Sunday 23 June 2013

Up the Ladders and Down the Snakes: My Suitcase of Memories.


Last week I was on holiday. Regular readers of this blog will know that means being up here in Scotland, and it was a glorious week, weather wise, to spend beside the sea, walking on the hills or through the woods. I wasn't going to write a blog, just post a message saying gone fishing or something similar. However, some of the activities of the week made me think about one of the projects I was working just before leaving to come away. This was a project on dementia, and what we as a College could do to improve the quality of life of those living with dementia.

One of the things I have been exploring is what others are already doing. One such group is the House of Memories, part of the National Museums Liverpool. The House of Memories run a programme for those working in the health and social care that recognises that to acknowledge and understand an individual’s personal history and memory is of great value and significance, especially for people living with dementia. The programme not only raises awareness and understanding of dementia but provides practical examples and fantastic resources for those wishing to develop their own memory activities. The resources include: A Memory Box, a Suitcase of Memories, and a Memory Toolkit

Thinking about my holiday I wondered what would be placed in my Suitcase of Memories.  One experience this week that I hope wouldn't be there was an encounter with an Adder. This was a young one sun bathing in the early morning sun. I was only wearing sandals and shorts, so slightly worrying as it lay on the path I was walking on. In the UK, adders are the only venomous snakes to be found in the wild. Worldwide, there are over 5 million snakes bites every year, resulting in 400,000 amputations and some 125,000 deaths a year. To keep the adder encounter into proportion though, over the last 100 years there have been 14 people killed as a consequence of being bitten by an adder in the UK. The last death recorded was in Perthshire, Scotland, in 1975.

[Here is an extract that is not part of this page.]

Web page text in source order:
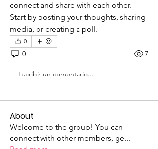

The Department of Health advice if bitten is to stay calm and dial 999. Dr Robert Harrison from the Liverpool School of Tropical Medicine advises that most bites occur in coastal areas (like Kippford). The adder venom carries proteins which attack blood vessels and makes them leaky and as such can cause internal bleeding. For some reason the anti-venom used to treat adder bites in the UK comes from Zagreb, Croatia.

There is one experience from this week that I do hope would find its way into my Memory Suitcase. This week I walking Cello in a hay field where the grass was being cut and baled into those old fashioned rectangular bales. It was the sweet and very distinctive smell of the cut and sun kissed grass that sparked the memory.  For many years when I lived in Wales I would cut and gather hay in this way. All the local farmers would help each other, and I have spent many a happy hour throwing and stacking hay onto a hay cart and then transporting this back to the barn. 

It was hot, dusty and very itchy work, but also work that was about marking the seasons, fostering and renewing a sense of community and of course preparation for the winter.  And in those dark winter mornings and evenings there was nothing better than climbing the ladder to retrieve the hay for the animals, in my case to feed my milking goats. The smell of the stored hay would instantly remind me of the summer. Smelling the newly cut grass this week evoked the same kind of memory  and with it a huge sense of well being and contentment.